↓

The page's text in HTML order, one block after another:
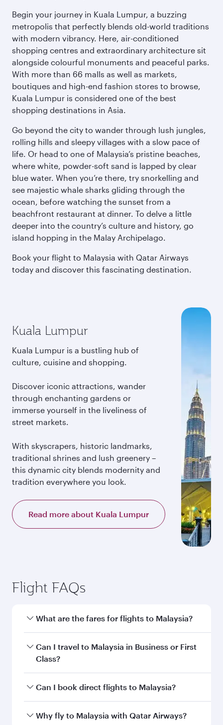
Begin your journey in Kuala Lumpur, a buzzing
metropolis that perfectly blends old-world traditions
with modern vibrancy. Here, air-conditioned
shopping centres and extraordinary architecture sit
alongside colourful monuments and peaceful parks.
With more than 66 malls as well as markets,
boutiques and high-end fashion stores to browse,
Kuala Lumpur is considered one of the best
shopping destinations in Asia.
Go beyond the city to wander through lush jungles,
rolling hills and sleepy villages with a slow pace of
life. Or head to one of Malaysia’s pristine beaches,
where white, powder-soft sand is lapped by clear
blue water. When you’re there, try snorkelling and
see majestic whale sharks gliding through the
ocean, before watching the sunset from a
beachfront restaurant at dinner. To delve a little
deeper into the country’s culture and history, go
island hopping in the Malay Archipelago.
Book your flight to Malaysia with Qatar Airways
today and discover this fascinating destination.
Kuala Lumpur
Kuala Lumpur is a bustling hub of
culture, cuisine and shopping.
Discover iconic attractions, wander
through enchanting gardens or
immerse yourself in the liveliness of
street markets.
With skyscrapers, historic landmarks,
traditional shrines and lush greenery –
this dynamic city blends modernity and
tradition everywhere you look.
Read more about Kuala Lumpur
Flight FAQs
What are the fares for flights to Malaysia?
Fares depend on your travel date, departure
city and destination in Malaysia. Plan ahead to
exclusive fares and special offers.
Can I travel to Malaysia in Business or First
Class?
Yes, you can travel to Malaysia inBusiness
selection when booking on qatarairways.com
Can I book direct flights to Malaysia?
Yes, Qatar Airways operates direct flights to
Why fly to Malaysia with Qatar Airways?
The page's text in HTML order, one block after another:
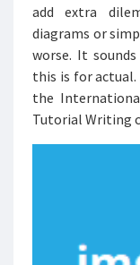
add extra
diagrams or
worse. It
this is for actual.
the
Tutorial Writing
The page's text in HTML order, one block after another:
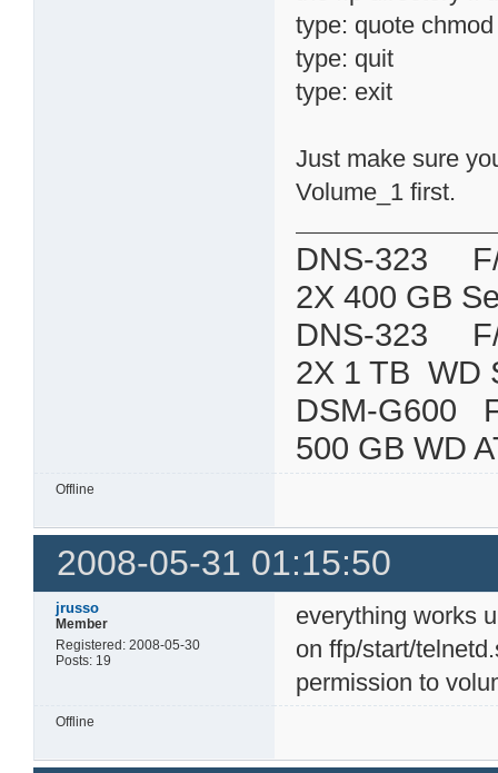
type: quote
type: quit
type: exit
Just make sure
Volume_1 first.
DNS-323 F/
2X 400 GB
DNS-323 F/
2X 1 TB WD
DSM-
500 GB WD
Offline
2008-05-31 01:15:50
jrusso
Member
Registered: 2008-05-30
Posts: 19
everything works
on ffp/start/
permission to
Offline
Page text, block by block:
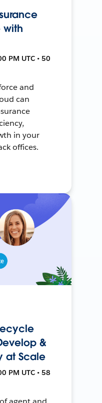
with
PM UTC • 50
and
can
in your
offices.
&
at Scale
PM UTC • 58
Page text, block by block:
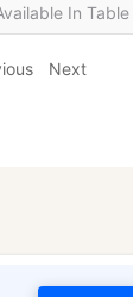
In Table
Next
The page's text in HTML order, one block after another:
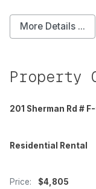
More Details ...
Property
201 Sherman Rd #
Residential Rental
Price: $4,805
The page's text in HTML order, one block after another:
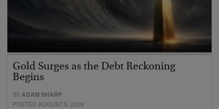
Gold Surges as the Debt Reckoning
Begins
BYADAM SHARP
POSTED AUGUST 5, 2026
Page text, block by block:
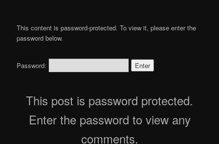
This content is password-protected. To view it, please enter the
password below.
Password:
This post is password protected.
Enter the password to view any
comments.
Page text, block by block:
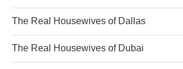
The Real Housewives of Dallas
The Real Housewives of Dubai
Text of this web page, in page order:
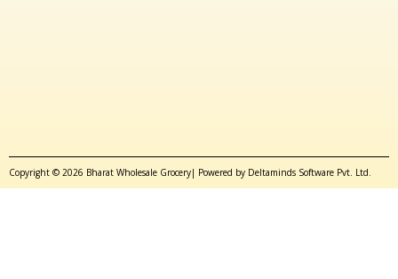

↑

- Exercise brief -
Output every entry verbatim. Pictures do not belong in the copy.

- Exercise answer -
The page's text in HTML order, one block after another:
Begin your journey in Kuala Lumpur, a buzzing
metropolis that perfectly blends old-world traditions
with modern vibrancy. Here, air-conditioned
shopping centres and extraordinary architecture sit
alongside colourful monuments and peaceful parks.
With more than 66 malls as well as markets,
boutiques and high-end fashion stores to browse,
Kuala Lumpur is considered one of the best
shopping destinations in Asia.
Go beyond the city to wander through lush jungles,
rolling hills and sleepy villages with a slow pace of
life. Or head to one of Malaysia’s pristine beaches,
where white, powder-soft sand is lapped by clear
blue water. When you’re there, try snorkelling and
see majestic whale sharks gliding through the
ocean, before watching the sunset from a
beachfront restaurant at dinner. To delve a little
deeper into the country’s culture and history, go
island hopping in the Malay Archipelago.
Book your flight to Malaysia with Qatar Airways
today and discover this fascinating destination.
Kuala Lumpur
Kuala Lumpur is a bustling hub of
culture, cuisine and shopping.
Discover iconic attractions, wander
through enchanting gardens or
immerse yourself in the liveliness of
street markets.
With skyscrapers, historic landmarks,
traditional shrines and lush greenery –
this dynamic city blends modernity and
tradition everywhere you look.
Read more about Kuala Lumpur
Flight FAQs
What are the fares for flights to Malaysia?
Fares depend on your travel date, departure
city and destination in Malaysia. Plan ahead to
exclusive fares and special offers.
Can I travel to Malaysia in Business or First
Class?
Yes, you can travel to Malaysia inBusiness
selection when booking on qatarairways.com
Can I book direct flights to Malaysia?
Yes, Qatar Airways operates direct flights to
Why fly to Malaysia with Qatar Airways?
The page's text in HTML order, one block after another:
add extra
diagrams or
worse. It
this is for actual.
the
Tutorial Writing
The page's text in HTML order, one block after another:
type: quote
type: quit
type: exit
Just make sure
Volume_1 first.
DNS-323 F/
2X 400 GB
DNS-323 F/
2X 1 TB WD
DSM-
500 GB WD
Offline
2008-05-31 01:15:50
jrusso
Member
Registered: 2008-05-30
Posts: 19
everything works
on ffp/start/
permission to
Offline
Page text, block by block:
with
PM UTC • 50
and
can
in your
offices.
&
at Scale
PM UTC • 58
Page text, block by block:
In Table
Next
The page's text in HTML order, one block after another:
More Details ...
Property
201 Sherman Rd #
Residential Rental
Price: $4,805
The page's text in HTML order, one block after another:
Gold Surges as the Debt Reckoning
Begins
BYADAM SHARP
POSTED AUGUST 5, 2026
Page text, block by block:
This content is password-protected. To view it, please enter the
password below.
Password:
This post is password protected.
Enter the password to view any
comments.
Page text, block by block:
The Real Housewives of Dallas
The Real Housewives of Dubai
Text of this web page, in page order:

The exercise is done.